THE PROBLEM:
Retyping should cover only the lines from the one containing "Page text, block" through the final line of the records, with pictures omitted.

GIVEN INFORMATION:
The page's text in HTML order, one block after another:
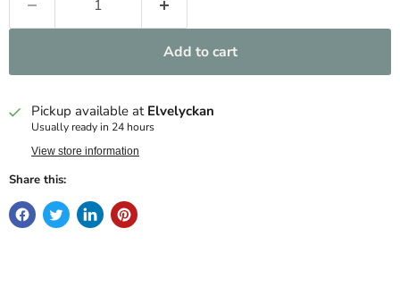
Add to cart
Pickup available at Elvelyckan
Usually ready in 24 hours
View store information
Share this:
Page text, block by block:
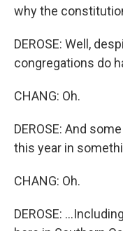
why the
DEROSE: Well,
congregations do
CHANG: Oh.
DEROSE: And
this year in
CHANG: Oh.
DEROSE:
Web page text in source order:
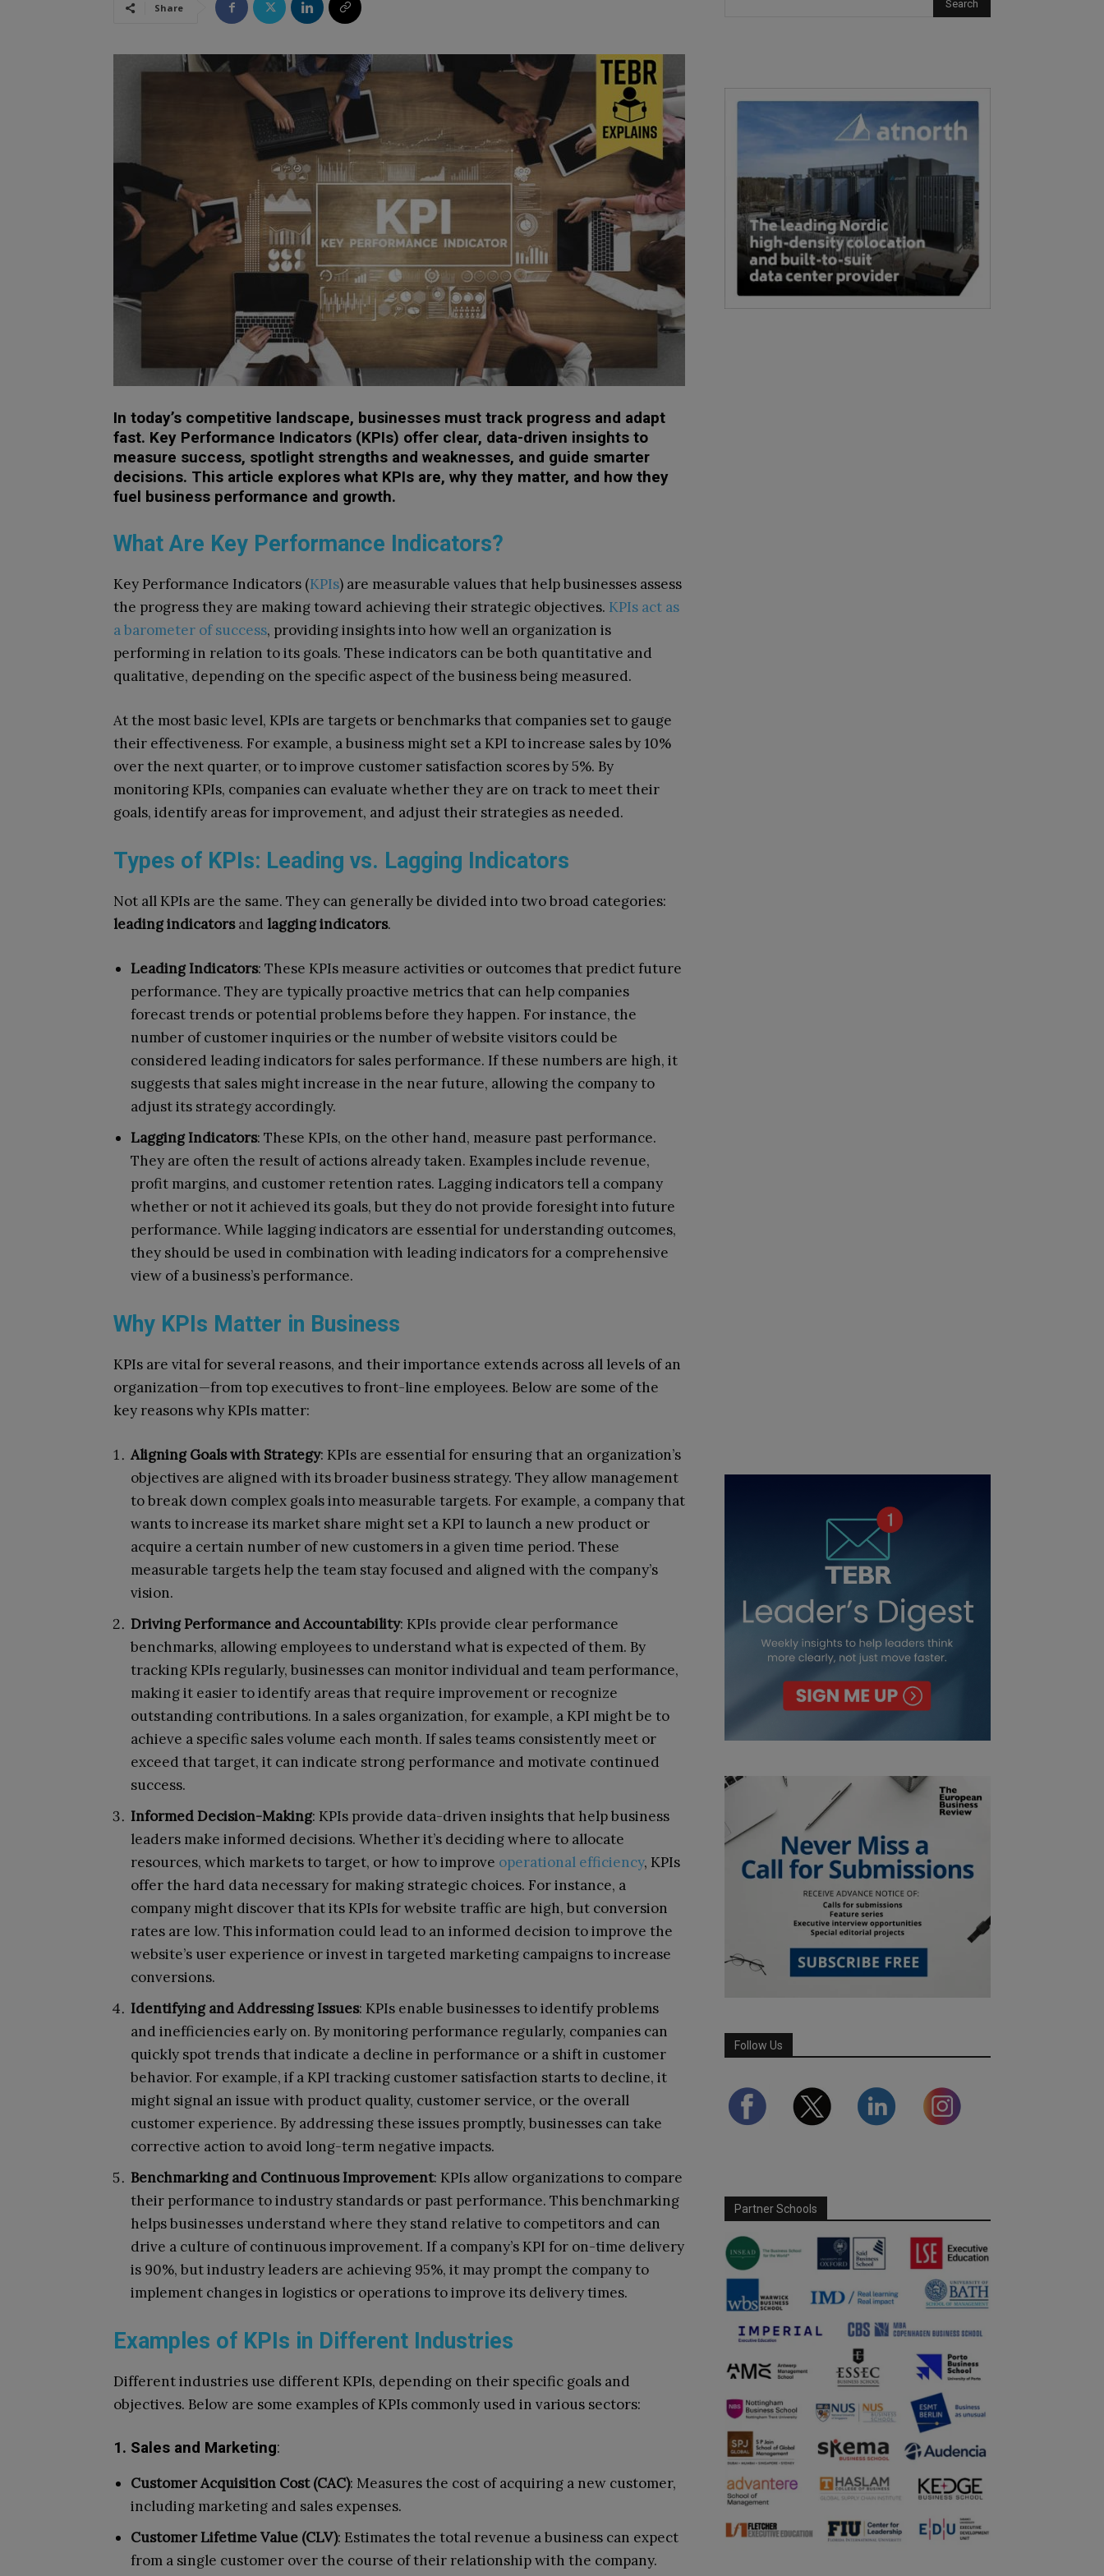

RESULT OF THE EXERCISE:
Page text, block by block:
why the
DEROSE: Well,
congregations do
CHANG: Oh.
DEROSE: And
this year in
CHANG: Oh.
DEROSE:
Web page text in source order:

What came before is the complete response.